Collection entries:
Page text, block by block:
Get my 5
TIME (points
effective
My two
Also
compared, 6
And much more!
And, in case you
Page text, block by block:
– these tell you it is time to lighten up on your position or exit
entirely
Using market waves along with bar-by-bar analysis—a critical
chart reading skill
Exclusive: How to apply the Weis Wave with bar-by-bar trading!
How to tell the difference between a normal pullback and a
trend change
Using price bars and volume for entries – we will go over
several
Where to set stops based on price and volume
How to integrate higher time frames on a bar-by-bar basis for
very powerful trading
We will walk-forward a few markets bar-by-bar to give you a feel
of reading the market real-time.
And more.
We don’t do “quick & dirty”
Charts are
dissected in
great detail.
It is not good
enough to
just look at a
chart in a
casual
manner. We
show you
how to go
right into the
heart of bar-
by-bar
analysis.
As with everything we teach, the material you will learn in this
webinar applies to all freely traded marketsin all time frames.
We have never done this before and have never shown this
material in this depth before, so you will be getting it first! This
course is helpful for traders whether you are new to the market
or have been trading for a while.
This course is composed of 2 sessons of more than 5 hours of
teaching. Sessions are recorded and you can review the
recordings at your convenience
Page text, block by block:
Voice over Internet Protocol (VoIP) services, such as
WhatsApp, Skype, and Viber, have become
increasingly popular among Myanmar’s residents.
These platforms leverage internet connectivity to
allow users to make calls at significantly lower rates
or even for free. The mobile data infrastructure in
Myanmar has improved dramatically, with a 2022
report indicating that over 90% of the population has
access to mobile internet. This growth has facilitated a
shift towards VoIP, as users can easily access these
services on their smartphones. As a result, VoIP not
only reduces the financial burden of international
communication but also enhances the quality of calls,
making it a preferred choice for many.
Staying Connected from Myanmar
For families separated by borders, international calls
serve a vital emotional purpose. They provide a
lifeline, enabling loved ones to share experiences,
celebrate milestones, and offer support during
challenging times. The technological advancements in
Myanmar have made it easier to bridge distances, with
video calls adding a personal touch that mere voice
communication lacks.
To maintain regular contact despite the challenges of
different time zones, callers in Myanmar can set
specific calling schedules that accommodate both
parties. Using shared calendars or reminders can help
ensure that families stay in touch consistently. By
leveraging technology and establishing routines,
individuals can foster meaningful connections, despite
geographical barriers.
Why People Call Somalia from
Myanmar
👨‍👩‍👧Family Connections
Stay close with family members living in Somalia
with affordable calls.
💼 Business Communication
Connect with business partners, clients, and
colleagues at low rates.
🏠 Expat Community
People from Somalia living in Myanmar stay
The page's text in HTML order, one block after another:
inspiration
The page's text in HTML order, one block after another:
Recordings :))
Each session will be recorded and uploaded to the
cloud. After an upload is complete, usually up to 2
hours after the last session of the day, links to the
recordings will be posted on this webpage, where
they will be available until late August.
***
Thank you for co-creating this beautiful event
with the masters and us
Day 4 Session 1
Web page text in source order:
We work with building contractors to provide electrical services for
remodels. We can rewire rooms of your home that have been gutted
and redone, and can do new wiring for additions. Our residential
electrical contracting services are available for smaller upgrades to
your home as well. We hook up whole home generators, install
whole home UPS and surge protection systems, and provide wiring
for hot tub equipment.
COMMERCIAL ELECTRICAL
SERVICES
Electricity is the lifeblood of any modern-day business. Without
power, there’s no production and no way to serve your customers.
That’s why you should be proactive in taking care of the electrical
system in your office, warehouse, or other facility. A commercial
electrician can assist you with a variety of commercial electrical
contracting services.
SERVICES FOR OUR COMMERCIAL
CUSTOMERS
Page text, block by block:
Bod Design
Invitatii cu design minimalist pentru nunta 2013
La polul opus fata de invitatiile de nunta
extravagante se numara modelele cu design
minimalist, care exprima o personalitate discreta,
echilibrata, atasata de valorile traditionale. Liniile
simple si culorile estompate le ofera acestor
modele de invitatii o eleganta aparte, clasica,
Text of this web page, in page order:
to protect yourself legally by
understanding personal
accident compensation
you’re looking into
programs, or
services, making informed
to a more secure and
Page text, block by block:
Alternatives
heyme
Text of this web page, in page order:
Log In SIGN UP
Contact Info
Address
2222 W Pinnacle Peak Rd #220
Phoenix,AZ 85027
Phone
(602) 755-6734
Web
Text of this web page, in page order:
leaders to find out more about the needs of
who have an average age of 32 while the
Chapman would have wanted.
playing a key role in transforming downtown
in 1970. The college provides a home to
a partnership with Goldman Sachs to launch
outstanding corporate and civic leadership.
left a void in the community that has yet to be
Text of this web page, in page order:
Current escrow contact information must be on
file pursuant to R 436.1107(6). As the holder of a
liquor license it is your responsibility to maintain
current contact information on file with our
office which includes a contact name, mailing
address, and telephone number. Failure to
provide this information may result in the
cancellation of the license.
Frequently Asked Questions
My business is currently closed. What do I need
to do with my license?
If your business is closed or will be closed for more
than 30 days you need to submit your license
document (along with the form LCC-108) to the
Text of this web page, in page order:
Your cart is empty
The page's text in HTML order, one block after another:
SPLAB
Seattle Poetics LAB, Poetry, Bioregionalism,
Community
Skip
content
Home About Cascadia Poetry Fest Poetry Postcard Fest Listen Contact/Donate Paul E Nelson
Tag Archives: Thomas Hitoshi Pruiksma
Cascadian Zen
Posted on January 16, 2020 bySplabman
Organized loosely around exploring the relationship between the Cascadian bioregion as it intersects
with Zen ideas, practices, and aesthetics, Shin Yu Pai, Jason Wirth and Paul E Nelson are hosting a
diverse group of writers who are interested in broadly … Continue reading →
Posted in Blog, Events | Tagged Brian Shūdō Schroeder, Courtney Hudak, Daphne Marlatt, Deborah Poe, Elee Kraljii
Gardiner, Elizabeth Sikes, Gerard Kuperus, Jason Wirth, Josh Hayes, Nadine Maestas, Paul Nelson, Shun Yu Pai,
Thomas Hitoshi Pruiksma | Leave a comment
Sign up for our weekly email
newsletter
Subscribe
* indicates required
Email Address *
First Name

Problem:
All the records, as written, must be given again.

Response to this task:
Page text, block by block:
Get my 5
TIME (points
effective
My two
Also
compared, 6
And much more!
And, in case you
Page text, block by block:
– these tell you it is time to lighten up on your position or exit
entirely
Using market waves along with bar-by-bar analysis—a critical
chart reading skill
Exclusive: How to apply the Weis Wave with bar-by-bar trading!
How to tell the difference between a normal pullback and a
trend change
Using price bars and volume for entries – we will go over
several
Where to set stops based on price and volume
How to integrate higher time frames on a bar-by-bar basis for
very powerful trading
We will walk-forward a few markets bar-by-bar to give you a feel
of reading the market real-time.
And more.
We don’t do “quick & dirty”
Charts are
dissected in
great detail.
It is not good
enough to
just look at a
chart in a
casual
manner. We
show you
how to go
right into the
heart of bar-
by-bar
analysis.
As with everything we teach, the material you will learn in this
webinar applies to all freely traded marketsin all time frames.
We have never done this before and have never shown this
material in this depth before, so you will be getting it first! This
course is helpful for traders whether you are new to the market
or have been trading for a while.
This course is composed of 2 sessons of more than 5 hours of
teaching. Sessions are recorded and you can review the
recordings at your convenience
Page text, block by block:
Voice over Internet Protocol (VoIP) services, such as
WhatsApp, Skype, and Viber, have become
increasingly popular among Myanmar’s residents.
These platforms leverage internet connectivity to
allow users to make calls at significantly lower rates
or even for free. The mobile data infrastructure in
Myanmar has improved dramatically, with a 2022
report indicating that over 90% of the population has
access to mobile internet. This growth has facilitated a
shift towards VoIP, as users can easily access these
services on their smartphones. As a result, VoIP not
only reduces the financial burden of international
communication but also enhances the quality of calls,
making it a preferred choice for many.
Staying Connected from Myanmar
For families separated by borders, international calls
serve a vital emotional purpose. They provide a
lifeline, enabling loved ones to share experiences,
celebrate milestones, and offer support during
challenging times. The technological advancements in
Myanmar have made it easier to bridge distances, with
video calls adding a personal touch that mere voice
communication lacks.
To maintain regular contact despite the challenges of
different time zones, callers in Myanmar can set
specific calling schedules that accommodate both
parties. Using shared calendars or reminders can help
ensure that families stay in touch consistently. By
leveraging technology and establishing routines,
individuals can foster meaningful connections, despite
geographical barriers.
Why People Call Somalia from
Myanmar
👨‍👩‍👧Family Connections
Stay close with family members living in Somalia
with affordable calls.
💼 Business Communication
Connect with business partners, clients, and
colleagues at low rates.
🏠 Expat Community
People from Somalia living in Myanmar stay
The page's text in HTML order, one block after another:
inspiration
The page's text in HTML order, one block after another:
Recordings :))
Each session will be recorded and uploaded to the
cloud. After an upload is complete, usually up to 2
hours after the last session of the day, links to the
recordings will be posted on this webpage, where
they will be available until late August.
***
Thank you for co-creating this beautiful event
with the masters and us
Day 4 Session 1
Web page text in source order:
We work with building contractors to provide electrical services for
remodels. We can rewire rooms of your home that have been gutted
and redone, and can do new wiring for additions. Our residential
electrical contracting services are available for smaller upgrades to
your home as well. We hook up whole home generators, install
whole home UPS and surge protection systems, and provide wiring
for hot tub equipment.
COMMERCIAL ELECTRICAL
SERVICES
Electricity is the lifeblood of any modern-day business. Without
power, there’s no production and no way to serve your customers.
That’s why you should be proactive in taking care of the electrical
system in your office, warehouse, or other facility. A commercial
electrician can assist you with a variety of commercial electrical
contracting services.
SERVICES FOR OUR COMMERCIAL
CUSTOMERS
Page text, block by block:
Bod Design
Invitatii cu design minimalist pentru nunta 2013
La polul opus fata de invitatiile de nunta
extravagante se numara modelele cu design
minimalist, care exprima o personalitate discreta,
echilibrata, atasata de valorile traditionale. Liniile
simple si culorile estompate le ofera acestor
modele de invitatii o eleganta aparte, clasica,
Text of this web page, in page order:
to protect yourself legally by
understanding personal
accident compensation
you’re looking into
programs, or
services, making informed
to a more secure and
Page text, block by block:
Alternatives
heyme
Text of this web page, in page order:
Log In SIGN UP
Contact Info
Address
2222 W Pinnacle Peak Rd #220
Phoenix,AZ 85027
Phone
(602) 755-6734
Web
Text of this web page, in page order:
leaders to find out more about the needs of
who have an average age of 32 while the
Chapman would have wanted.
playing a key role in transforming downtown
in 1970. The college provides a home to
a partnership with Goldman Sachs to launch
outstanding corporate and civic leadership.
left a void in the community that has yet to be
Text of this web page, in page order:
Current escrow contact information must be on
file pursuant to R 436.1107(6). As the holder of a
liquor license it is your responsibility to maintain
current contact information on file with our
office which includes a contact name, mailing
address, and telephone number. Failure to
provide this information may result in the
cancellation of the license.
Frequently Asked Questions
My business is currently closed. What do I need
to do with my license?
If your business is closed or will be closed for more
than 30 days you need to submit your license
document (along with the form LCC-108) to the
Text of this web page, in page order:
Your cart is empty
The page's text in HTML order, one block after another:
SPLAB
Seattle Poetics LAB, Poetry, Bioregionalism,
Community
Skip
content
Home About Cascadia Poetry Fest Poetry Postcard Fest Listen Contact/Donate Paul E Nelson
Tag Archives: Thomas Hitoshi Pruiksma
Cascadian Zen
Posted on January 16, 2020 bySplabman
Organized loosely around exploring the relationship between the Cascadian bioregion as it intersects
with Zen ideas, practices, and aesthetics, Shin Yu Pai, Jason Wirth and Paul E Nelson are hosting a
diverse group of writers who are interested in broadly … Continue reading →
Posted in Blog, Events | Tagged Brian Shūdō Schroeder, Courtney Hudak, Daphne Marlatt, Deborah Poe, Elee Kraljii
Gardiner, Elizabeth Sikes, Gerard Kuperus, Jason Wirth, Josh Hayes, Nadine Maestas, Paul Nelson, Shun Yu Pai,
Thomas Hitoshi Pruiksma | Leave a comment
Sign up for our weekly email
newsletter
Subscribe
* indicates required
Email Address *
First Name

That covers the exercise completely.